Les conglomérats privés chinois sont à la peine. Evergrande, l'un des plus importants du pays, a dévissé en Bourse lundi de plus de 10 % à Hong Kong alors que les investisseurs sont de plus en plus inquiets de sa situation financière. La valorisation du groupe a ainsi fondu de plus de 70% sur un an et les obligations d'Evergrande affiche une décote d'un tiers sur le marché de la dette, voire près de la moitié sur les maturités à quatre ans. Ce géant de l'immobilier, également présent dans de nombreux secteurs (tourisme, santé, assurance, numérique), a multiplié ces dernières années les acquisitions par endettement et doit faire face à quelque 330 milliards de dollars d'engagements.

Une éventuelle faillite aurait de lourdes conséquences sur l'économie chinoise, notamment dans le secteur de la construction et de l'immobilier. Le groupe emploie 200.000 personnes mais il génère quelque 3,8 millions emplois indirects en Chine, selon l'agence AFP.

Les autorités chinoises avaient publiquement enjoint les responsables du groupe à régler au plus vite la question de la dette. Ce qui est une démarche relativement inhabituelle en Chine sur la bonne marche des entreprises. Le PDG du groupe, Xu Jiayin, cinquième fortune du pays, a d'ailleurs été relevé de ses fonction opérationnelles, ne conservant que sa casquette de président.
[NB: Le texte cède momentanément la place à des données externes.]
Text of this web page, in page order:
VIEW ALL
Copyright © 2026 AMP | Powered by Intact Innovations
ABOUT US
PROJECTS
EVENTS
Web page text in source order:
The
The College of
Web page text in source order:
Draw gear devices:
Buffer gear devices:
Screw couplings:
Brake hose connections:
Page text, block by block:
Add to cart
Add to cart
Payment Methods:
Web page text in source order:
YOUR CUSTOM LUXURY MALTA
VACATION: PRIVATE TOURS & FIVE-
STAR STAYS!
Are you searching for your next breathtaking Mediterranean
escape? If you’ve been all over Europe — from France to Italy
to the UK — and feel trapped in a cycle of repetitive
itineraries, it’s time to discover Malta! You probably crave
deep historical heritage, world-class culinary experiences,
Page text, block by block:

Des discussions seraient en cours pour céder certains actifs du groupe à des investisseurs pour alléger le fardeau de la dette. Ce serait notamment le cas avec le géant des smartphones Xiaomi pour la reprise de la filiale spécialisée dans l'automobile électrique Evergrande Auto, qui ne commercialise pourtant aucune auto. L'intervention de sociétés publiques chinoises n'est pas également à exclure, notamment dans des filiales bancaires ou d'assurance du groupe.

Rhinocéros gris

Le groupe Evergrande fait partie de ces « rhinocéros gris », ces sociétés à l'endettement alarmant qui présente un risque financier systémique. L'inquiétude est d'autant plus palpable que les difficultés de la firme s'inscrit dans un contexte de crise pour plusieurs groupes chinois privés ou publics, mais aussi de coups de force réglementaires des autorités, de méfiance grandissante en Occident pour les actifs chinois, notamment dans le domaine de la Tech, et enfin, de ralentissement de son économie.
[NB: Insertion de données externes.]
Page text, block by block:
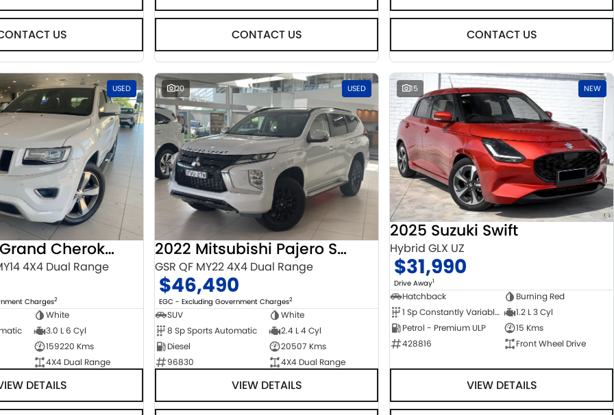
US CONTACT US CONTACT US
USED
2014 Jeep Grand Cherokee
4X4 Dual Range
Charges2
White
3.0 L 6 Cyl
159220 Kms
4X4 Dual Range
DETAILS
20 USED
2022 Mitsubishi Pajero Sport
GSR QF MY22 4X4 Dual Range
$46,490
EGC - Excluding Government Charges2
SUV
White
8 Sp Sports Automatic
2.4 L 4 Cyl
Diesel
20507 Kms
96830
4X4 Dual Range
VIEW DETAILS
15 NEW
2025 Suzuki Swift
Hybrid GLX UZ
$31,990
Drive Away1
Hatchback
Burning Red
1 Sp Constantly Variable Transmission
1.2 L 3 Cyl
Petrol - Premium ULP
15 Kms
428816
Front Wheel Drive
VIEW DETAILS
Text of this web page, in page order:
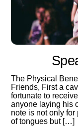
The Physical
Friends, First a
fortunate to
anyone laying his
note is not only
of tongues but […]
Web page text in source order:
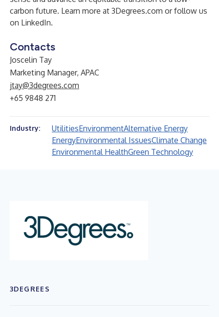
carbon future. Learn more at 3Degrees.com or follow us
on LinkedIn.
Contacts
Joscelin Tay
Marketing Manager, APAC
jtay@3degrees.com
+65 9848 271
Industry: UtilitiesEnvironmentAlternative Energy
EnergyEnvironmental IssuesClimate Change
Environmental HealthGreen Technology
3DEGREES

La semaine dernière, Pékin a été contraint de recapitaliser en urgence le conglomérat financier China Huarong, spécialisé... dans les créances douteuses. Ce groupe avait été lancé en 1999 à l'initiative des autorités pour assainir le système bancaire chinois. C'est aujourd'hui une bombe à retardement, alors que ses comptes 2020 n'ont pas été publiés. Seule une perte de 13,5 milliards d'euros a été annoncée. Rappelons que l'ancien patron de China Huarong, Lai Xiaomin, a été exécuté en janvier dernier pour « corruption et polygamie ».

Tour de vis

Mais c'est sans doute le tour de vis réglementaire des autorités sur de nombreux secteurs de l'économie qui inquiètent le plus. Certaines entreprises chinoises des secteurs de l'Internet, du covoiturage, de l'éducation, dont les plus beaux fleurons sont souvent cotés à Wall Street, sont en effet dans le collimateur des régulateurs qui multiplient les restrictions, avec pour conséquence, une réduction de la capacité bénéficiaire et une chute des cours de Bourse.

Les raisons invoquées d'une telle offensive sont souvent légitimes : respect de la concurrence, sécurité des données, lutte contre les dérives du soutien scolaire, soutien des minima sociaux.... La rivalité avec les États-Unis et l'affirmation d'une politique nationaliste ne sont sans doute pas étrangères à cette soudaine fièvre réglementaire. C'est au moins un rappel que le modèle chinois est celui d'un capitalisme d'État et que les marchés financiers ne peuvent en aucune façon dicter leurs lois sur les décisions des entreprises chinoises cotées.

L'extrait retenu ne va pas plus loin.